With market share under threat from a resurgent Coles, Foran presented to the board a plan to take on Coles through a program of store transformation and hefty price competition.

Instead the board went with O’Brien and his plan to establish the Masters chain of home improvement stores. Foran quit shortly after.

Four years later Masters was losing $600 million a year, had eaten up $2 billion of Woolworths capital and O’Brien was out of a job.

Foran was by then running the entire US operation of retailing giant Walmart, seeing off challenges from new market entrants and increasing sales by improving stores and logistics and cutting prices – a strategy that O’Brien’s successor, Greg Banducci, has adopted to recover market share.

There’s a similar example in the recent history of Suncorp. In 2015 Mr Milliner – now a candidate to replace Mr Harmer – was Suncorp’s CEO Personal Insurance and a strong contender for the top job. But the role went to an unlikely outsider, board member Michael Cameron, who had scanty insurance experience but an intriguing marketing idea.

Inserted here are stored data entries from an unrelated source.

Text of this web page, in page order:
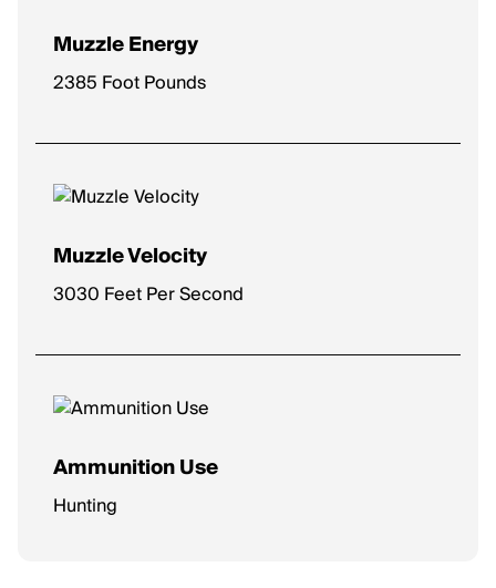
Muzzle Energy
2385 Foot Pounds
Muzzle Velocity
3030 Feet Per Second
Ammunition Use
Hunting

Mr Milliner, who had spent 21 years at the group and was the driver of its “one company, many brands” strategy, resigned. He moved to IAG as COO and was made CEO of a united Australia division in July 2017.

At Suncorp, disappointing returns and the failure of the costly Marketplace strategy saw Mr Cameron leave after four years.

His replacement, Steve Johnston, has already moved to install two high-performance managers to bring more efficiency into the process. Expect more changes as they grapple with the complexities of a rapidly changing market.

We will leave alone the question whether Suncorp could have avoided its traumas had the board selected Mr Milliner. Today he is responsible for most of IAG’s strategic development priorities, which last week’s report defines as “simplify[ing] and optimis[ing] our core insurance business while creating future growth opportunities”.

Much of what he has achieved so far has been internal – building new teams, unravelling different cultures and systems, building technology and introducing responsive new products, managing some significant headcount reductions and forming a diverse group of managers.

Growing IAG’s core business will be vital because its dominant position in the local insurance market means its future growth – at least in personal lines – will be organic rather than acquisition-based.

No matter who takes IAG forward, it will have to be a very different sort of company from the insurer of today, relying on innovative products and an ability to understand and seize opportunities in a rapidly changing market.

That’s why the choice facing the IAG board is so weighty. It is blessed with two strong candidates who have clear-cut differences in experience and (possibly) vision – one finance, one operations.

But the directors must also consider how to cover the potential loss of one of IAG’s two key executives.